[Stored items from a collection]
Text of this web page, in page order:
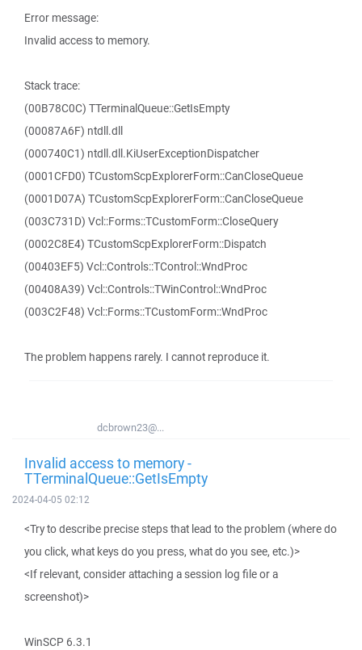
Error message:
Invalid access to memory.
Stack trace:
(00B78C0C) TTerminalQueue::GetIsEmpty
(00087A6F) ntdll.dll
(000740C1) ntdll.dll.KiUserExceptionDispatcher
(0001CFD0) TCustomScpExplorerForm::CanCloseQueue
(0001D07A) TCustomScpExplorerForm::CanCloseQueue
(003C731D) Vcl::Forms::TCustomForm::CloseQuery
(0002C8E4) TCustomScpExplorerForm::Dispatch
(00403EF5) Vcl::Controls::TControl::WndProc
(00408A39) Vcl::Controls::TWinControl::WndProc
(003C2F48) Vcl::Forms::TCustomForm::WndProc
The problem happens rarely. I cannot reproduce it.
dcbrown23@...
Invalid access to memory -
TTerminalQueue::GetIsEmpty
2024-04-05 02:12
<Try to describe precise steps that lead to the problem (where do
you click, what keys do you press, what do you see, etc.)>
<If relevant, consider attaching a session log file or a
screenshot)>
WinSCP 6.3.1
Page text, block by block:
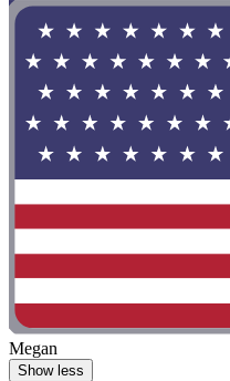
Megan
Show less
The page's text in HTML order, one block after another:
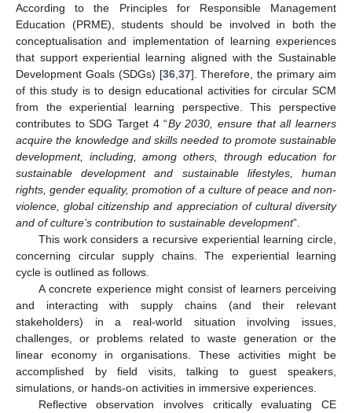
According to the Principles for Responsible Management
Education (PRME), students should be involved in both the
conceptualisation and implementation of learning experiences
that support experiential learning aligned with the Sustainable
Development Goals (SDGs) [36, 37]. Therefore, the primary aim
of this study is to design educational activities for circular SCM
from the experiential learning perspective. This perspective
contributes to SDG Target 4 “By 2030, ensure that all learners
acquire the knowledge and skills needed to promote sustainable
development, including, among others, through education for
sustainable development and sustainable lifestyles, human
rights, gender equality, promotion of a culture of peace and non-
violence, global citizenship and appreciation of cultural diversity
and of culture’s contribution to sustainable development”.
This work considers a recursive experiential learning circle,
concerning circular supply chains. The experiential learning
cycle is outlined as follows.
A concrete experience might consist of learners perceiving
and interacting with supply chains (and their relevant
stakeholders) in a real-world situation involving issues,
challenges, or problems related to waste generation or the
linear economy in organisations. These activities might be
accomplished by field visits, talking to guest speakers,
simulations, or hands-on activities in immersive experiences.
Reflective observation involves critically evaluating CE
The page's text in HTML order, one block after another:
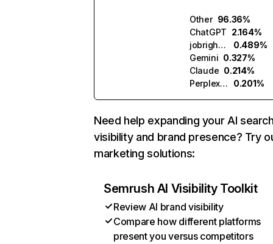
Other 96.36%
ChatGPT 2.164%
jobright.ai
0.489%
Gemini 0.327%
Claude 0.214%
Perplexity
0.201%
Need help expanding your AI
visibility and brand presence? Try
marketing solutions:
Semrush AI Visibility Toolkit
Review AI brand visibility
Compare how different platforms
present you versus competitors
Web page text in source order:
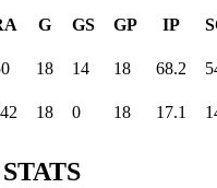
G GS GP IP
18 14 18 68.2
18 0 18 17.1
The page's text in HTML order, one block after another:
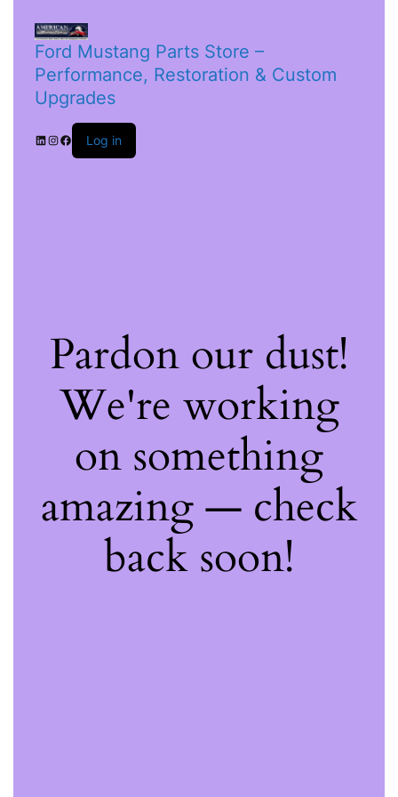
Ford Mustang Parts Store –
Performance, Restoration & Custom
Upgrades
Log in
Pardon our dust!
We're working
on something
amazing — check
back soon!
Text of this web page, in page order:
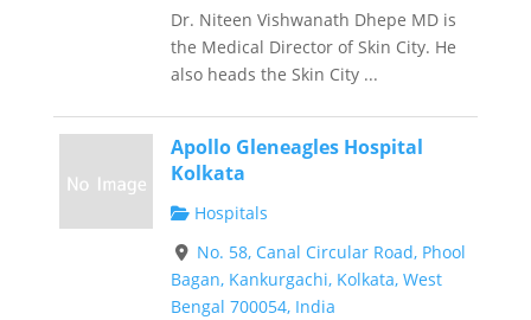
Dr. Niteen Vishwanath Dhepe MD is
the Medical Director of Skin City. He
also heads the Skin City ...
Apollo Gleneagles Hospital
Kolkata
Hospitals
No. 58, Canal Circular Road, Phool
Bagan, Kankurgachi, Kolkata, West
Bengal 700054, India
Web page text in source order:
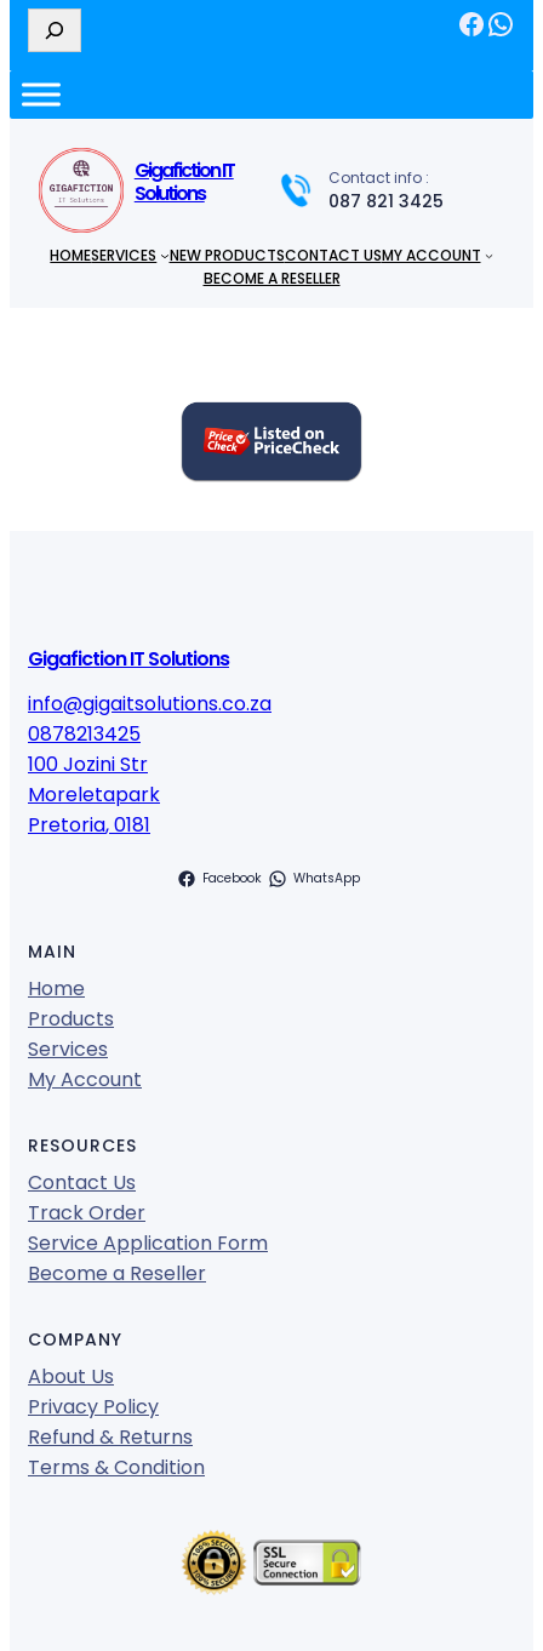
e
r
c
Facebook WhatsApp
Gigafiction IT
Solutions
Contact info :
087 821 3425
HOMESERVICES NEW PRODUCTSCONTACT USMY ACCOUNT
BECOME A RESELLER
Gigafiction IT Solutions
info@gigaitsolutions.co.za
0878213425
100 Jozini Str
Moreletapark
Pretoria,0181
Facebook WhatsApp
MAIN
Home
Products
Services
My Account
RESOURCES
Contact Us
Track Order
Service Application Form
Become a Reseller
COMPANY
About Us
Privacy Policy
Refund & Returns
Terms & Condition

== Brief ==
Each entry above should be restated word for word, though no picture may appear in the copy.

== Solution to the exercise ==
Text of this web page, in page order:
Error message:
Invalid access to memory.
Stack trace:
(00B78C0C) TTerminalQueue::GetIsEmpty
(00087A6F) ntdll.dll
(000740C1) ntdll.dll.KiUserExceptionDispatcher
(0001CFD0) TCustomScpExplorerForm::CanCloseQueue
(0001D07A) TCustomScpExplorerForm::CanCloseQueue
(003C731D) Vcl::Forms::TCustomForm::CloseQuery
(0002C8E4) TCustomScpExplorerForm::Dispatch
(00403EF5) Vcl::Controls::TControl::WndProc
(00408A39) Vcl::Controls::TWinControl::WndProc
(003C2F48) Vcl::Forms::TCustomForm::WndProc
The problem happens rarely. I cannot reproduce it.
dcbrown23@...
Invalid access to memory -
TTerminalQueue::GetIsEmpty
2024-04-05 02:12
<Try to describe precise steps that lead to the problem (where do
you click, what keys do you press, what do you see, etc.)>
<If relevant, consider attaching a session log file or a
screenshot)>
WinSCP 6.3.1
Page text, block by block:
Megan
Show less
The page's text in HTML order, one block after another:
According to the Principles for Responsible Management
Education (PRME), students should be involved in both the
conceptualisation and implementation of learning experiences
that support experiential learning aligned with the Sustainable
Development Goals (SDGs) [36, 37]. Therefore, the primary aim
of this study is to design educational activities for circular SCM
from the experiential learning perspective. This perspective
contributes to SDG Target 4 “By 2030, ensure that all learners
acquire the knowledge and skills needed to promote sustainable
development, including, among others, through education for
sustainable development and sustainable lifestyles, human
rights, gender equality, promotion of a culture of peace and non-
violence, global citizenship and appreciation of cultural diversity
and of culture’s contribution to sustainable development”.
This work considers a recursive experiential learning circle,
concerning circular supply chains. The experiential learning
cycle is outlined as follows.
A concrete experience might consist of learners perceiving
and interacting with supply chains (and their relevant
stakeholders) in a real-world situation involving issues,
challenges, or problems related to waste generation or the
linear economy in organisations. These activities might be
accomplished by field visits, talking to guest speakers,
simulations, or hands-on activities in immersive experiences.
Reflective observation involves critically evaluating CE
The page's text in HTML order, one block after another:
Other 96.36%
ChatGPT 2.164%
jobright.ai
0.489%
Gemini 0.327%
Claude 0.214%
Perplexity
0.201%
Need help expanding your AI
visibility and brand presence? Try
marketing solutions:
Semrush AI Visibility Toolkit
Review AI brand visibility
Compare how different platforms
present you versus competitors
Web page text in source order:
G GS GP IP
18 14 18 68.2
18 0 18 17.1
The page's text in HTML order, one block after another:
Ford Mustang Parts Store –
Performance, Restoration & Custom
Upgrades
Log in
Pardon our dust!
We're working
on something
amazing — check
back soon!
Text of this web page, in page order:
Dr. Niteen Vishwanath Dhepe MD is
the Medical Director of Skin City. He
also heads the Skin City ...
Apollo Gleneagles Hospital
Kolkata
Hospitals
No. 58, Canal Circular Road, Phool
Bagan, Kankurgachi, Kolkata, West
Bengal 700054, India
Web page text in source order:
e
r
c
Facebook WhatsApp
Gigafiction IT
Solutions
Contact info :
087 821 3425
HOMESERVICES NEW PRODUCTSCONTACT USMY ACCOUNT
BECOME A RESELLER
Gigafiction IT Solutions
info@gigaitsolutions.co.za
0878213425
100 Jozini Str
Moreletapark
Pretoria,0181
Facebook WhatsApp
MAIN
Home
Products
Services
My Account
RESOURCES
Contact Us
Track Order
Service Application Form
Become a Reseller
COMPANY
About Us
Privacy Policy
Refund & Returns
Terms & Condition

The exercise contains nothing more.